Unsecured Loans after Bankruptcy: What You Need to Know

Can consumers get unsecured loans after bankruptcy? The short answer is yes, though it may take some time and effort -- after all, bankruptcies do have a negative impact on credit ratings. Probably more difficult than getting approved for financing is finding a loan without super-expensive and burdensome terms. That will take some effort.

Getting an unsecured personal loan (and making all payments on time and in full) can help rebuild your credit after discharging a bankruptcy. The right planning and preparation before applying, so you can present the strongest application possible, may help you get a better deal on a post-bankruptcy loan.

The Good News

For many, access to credit after bankruptcy is less a problem than expected. A Federal Reserve study concluded that, "Ninety percent of individuals have access to some sort of credit within the 18 months after filing for bankruptcy, and 75% are given unsecured credit." In fact, for almost 20 percent of the group studied, access to credit increased after filing for bankruptcy – probably because once debts have been wiped out, a consumer's debt-to-income ratio, which is one of the factors lenders look at for credit applications, will be better than it was prior to the bankruptcy.

When to Apply for Unsecured Loans after Bankruptcy

Bankruptcies may stay on your credit report for up to ten years, but some lenders are willing to provide financing one day after a bankruptcy has been discharged. If you've filed a Chapter 7 bankruptcy (liquidation), all of your debts are forgiven -- you don't pay anything back, but the bankruptcy remains on your credit report for a decade. However, derogatory credit history including bankruptcy filing has of an impact on your credit score with every year that passes.
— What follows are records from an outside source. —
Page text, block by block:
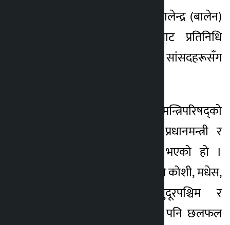
काठमाडौँ । प्रधानमन्त्री बालेन्द्र (बालेन)
शाहले बागमती प्रदेशबाट प्रतिनिधि
सभामा प्रतिनिधित्व गर्ने सांसदहरूसँग
प्रधानमन्त्री तथा मन्त्रिपरिषद्को
कार्यालय सिंहदरबारमा प्रधानमन्त्री र
सांसदहरूबिच छलफल भएको हो ।
यसअघि प्रधानमन्त्री शाहले कोशी, मधेस,
कर्णाली, लुम्बिनी, सुदूरपश्चिम र
गण्डकीका सांसदहरूसँग पनि छलफल
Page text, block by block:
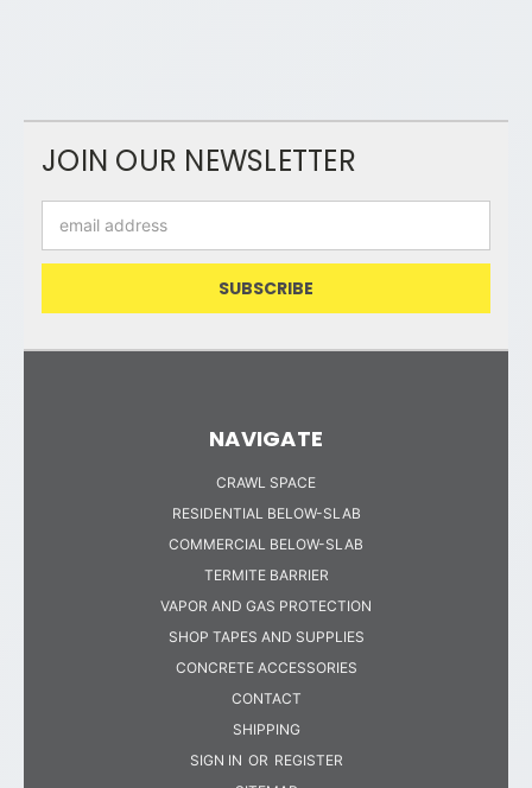
JOIN OUR NEWSLETTER
Address
NAVIGATE
CRAWL SPACE
RESIDENTIAL BELOW-SLAB
COMMERCIAL BELOW-SLAB
TERMITE BARRIER
VAPOR AND GAS PROTECTION
SHOP TAPES AND SUPPLIES
CONCRETE ACCESSORIES
CONTACT
SHIPPING
SIGN IN OR REGISTER
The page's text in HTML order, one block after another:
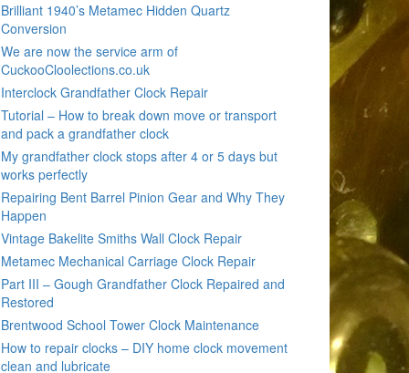
Brilliant 1940’s Metamec Hidden Quartz
Conversion
We are now the service arm of
CuckooCloolections.co.uk
Interclock Grandfather Clock Repair
Tutorial – How to break down move or transport
and pack a grandfather clock
My grandfather clock stops after 4 or 5 days but
works perfectly
Repairing Bent Barrel Pinion Gear and Why They
Happen
Vintage Bakelite Smiths Wall Clock Repair
Metamec Mechanical Carriage Clock Repair
Part III – Gough Grandfather Clock Repaired and
Restored
Brentwood School Tower Clock Maintenance
How to repair clocks – DIY home clock movement
clean and lubricate
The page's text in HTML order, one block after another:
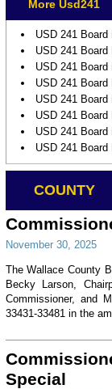
More Usd241
USD 241 Board
USD 241
USD 241
USD 241
USD 241
USD 241
USD 241
USD 241
COUNTY
November 30, 2025
The Wallace County
Becky Larson,
Commissioner, and
33431-33481 in the
Special

If you've filed a Chapter 13 (reorganization) bankruptcy, you'll be repaying some or all of your debts, probably over a five year period. A Chapter 13 bankruptcy is considered less damaging and shows on your credit report for seven years. You are allowed to apply for credit while still in a Chapter 13 reorganization.

How to Prepare Your Application

Preparing to apply for credit after bankruptcy involves some record-gathering and perhaps explaining how you ended up in bankruptcy, what you have done about it and why it won't happen again.

  • Request copies of your credit report from all three credit reporting agencies; Equifax, Experian, and Transunion. Check each carefully to make sure that they're accurate and up-to-date, reflecting your current borrowing situation.
  • If you are in a Chapter 13 bankruptcy, this will include debt that you're paying off as part of your bankruptcy schedule. If you filed Chapter 7, check to make sure that each account on your credit report was included in your bankruptcy and shows a zero balance on the report.
  • In addition to your credit check, your loan application will require details about your current income, to show that you can in fact afford to make payments on this loan, so have the information handy before you begin.

Rebuilding Credit with an Unsecured Loan

While rebuilding your credit, there are a few points to keep in mind. Lenders that target consumers fresh out of bankruptcy do it for a couple of reasons – first, you won't be allowed to file again for many years, so the lender can be reasonably confident that if you have the income to make the payment, you will repay your loan. Second, lenders that focus on the newly-bankrupt know that these borrowers are grateful to be approved for anything and are less likely to be picky about their terms. According to the Fed, "In credit card industry parlance these individuals are referred as "cash cows" because they generate high income and profit margins, usually from high interest rates and fee income…"

  • Personal loans for bad credit situations, such as applicants who've declared bankruptcy, will likely come with a higher interest rate and fees. Double check and know exactly what those fees are – in many cases, fees that look like reasonable annual charges are actually highly-expensive monthly charges.
  • If you're turned down for an unsecured personal loan, consider applying for a secured credit card. Secured credit cards require borrowers to deposit an amount equal to some or all of their credit limit. These offers need to be carefully evaluated; they can come with fees that are ridiculous when compared to the credit limit (the most abusive cards are called "fee-harvesters" by consumer advocates). Paying for a secured card is only worth doing if the issuer reports your payment history to Experian, Equifax and TransUnion.
  • Unsecured personal loans for people with bankruptcies may be offered by banks, credit unions, and online lenders including peer-to-peer lenders, and repaying one of these loans as agreed upon can be a useful tool to rebuilding your credit after bankruptcy.

Post-bankruptcy credit might not be as difficult to find as you expect. However, there are reasonable deals and there are ridiculous deals. The best way to know you're getting something reasonable is to compare a batch of offers from competitive lenders and choose the best deal you find.